## Your instructions
Starting at the line that holds "Text of this", restate every line word for word up to and including the last one in the listing below, and omit all pictures.

## Information provided

--- --- ---

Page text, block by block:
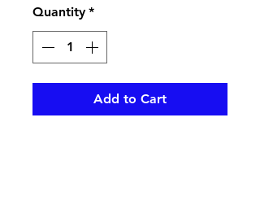
Quantity *
Add to Cart
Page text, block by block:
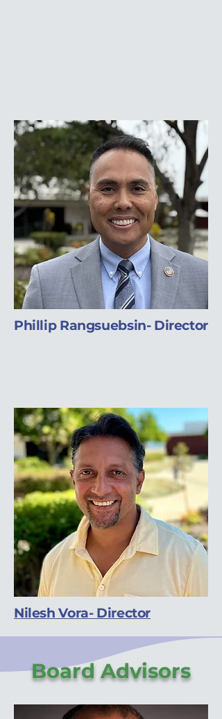
Phillip Rangsuebsin- Director
Nilesh Vora- Director
Board Advisors
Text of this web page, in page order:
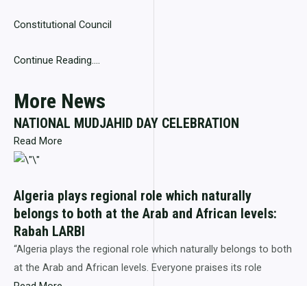
Constitutional Council
Continue Reading….
More News
NATIONAL MUDJAHID DAY CELEBRATION
Read More
Algeria plays regional role which naturally
belongs to both at the Arab and African levels:
Rabah LARBI
“Algeria plays the regional role which naturally belongs to both
at the Arab and African levels. Everyone praises its role
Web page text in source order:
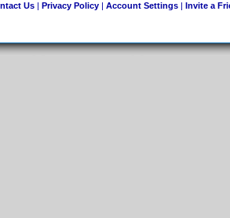
Us| Privacy Policy| Account Settings| Invite a
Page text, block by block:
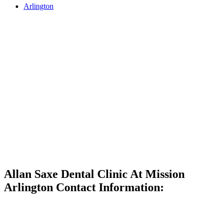
Arlington
Allan Saxe Dental Clinic At Mission
Arlington Contact Information:
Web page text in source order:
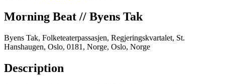
Morning Beat // Byens Tak
Byens Tak, Folketeaterpassasjen, Regjeringskvartalet, St.
Hanshaugen, Oslo, 0181, Norge, Oslo, Norge
Description
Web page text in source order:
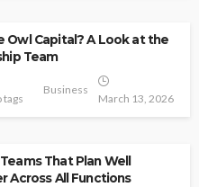
Owl Capital? A Look at the
Team
tags
Business
March 13, 2026
That Plan Well
Across All Functions
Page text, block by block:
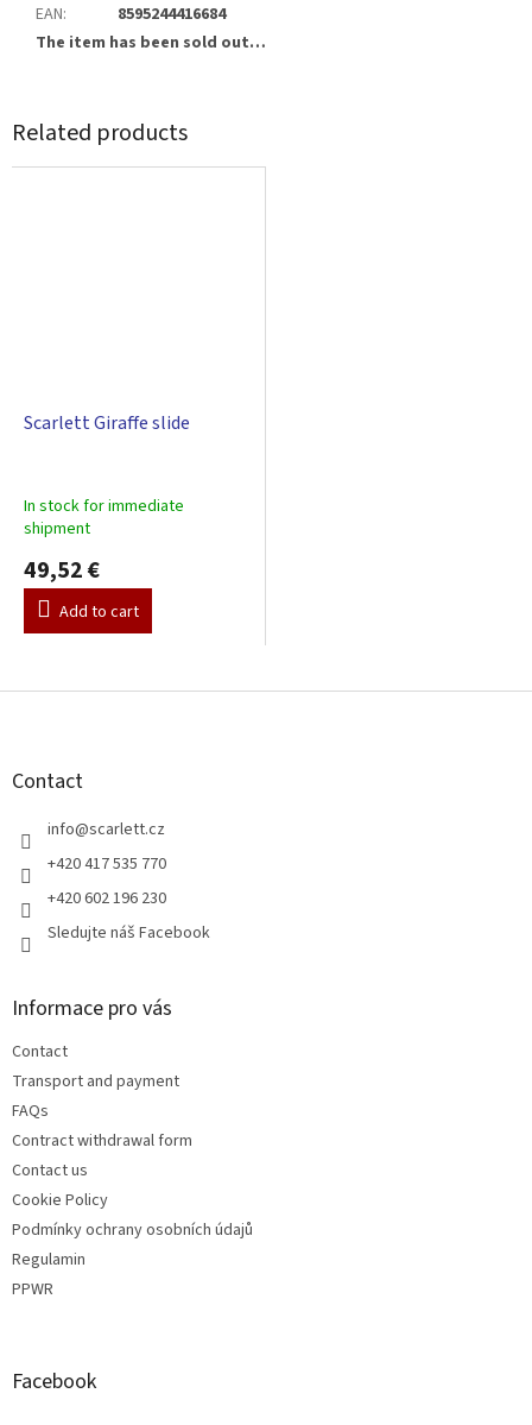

--- --- ---

## Result
Text of this web page, in page order:
Constitutional Council
Continue Reading….
More News
NATIONAL MUDJAHID DAY CELEBRATION
Read More
Algeria plays regional role which naturally
belongs to both at the Arab and African levels:
Rabah LARBI
“Algeria plays the regional role which naturally belongs to both
at the Arab and African levels. Everyone praises its role
Web page text in source order:
Us| Privacy Policy| Account Settings| Invite a
Page text, block by block:
Arlington
Allan Saxe Dental Clinic At Mission
Arlington Contact Information:
Web page text in source order:
Morning Beat // Byens Tak
Byens Tak, Folketeaterpassasjen, Regjeringskvartalet, St.
Hanshaugen, Oslo, 0181, Norge, Oslo, Norge
Description
Web page text in source order:
Owl Capital? A Look at the
Team
tags
Business
March 13, 2026
That Plan Well
Across All Functions
Page text, block by block:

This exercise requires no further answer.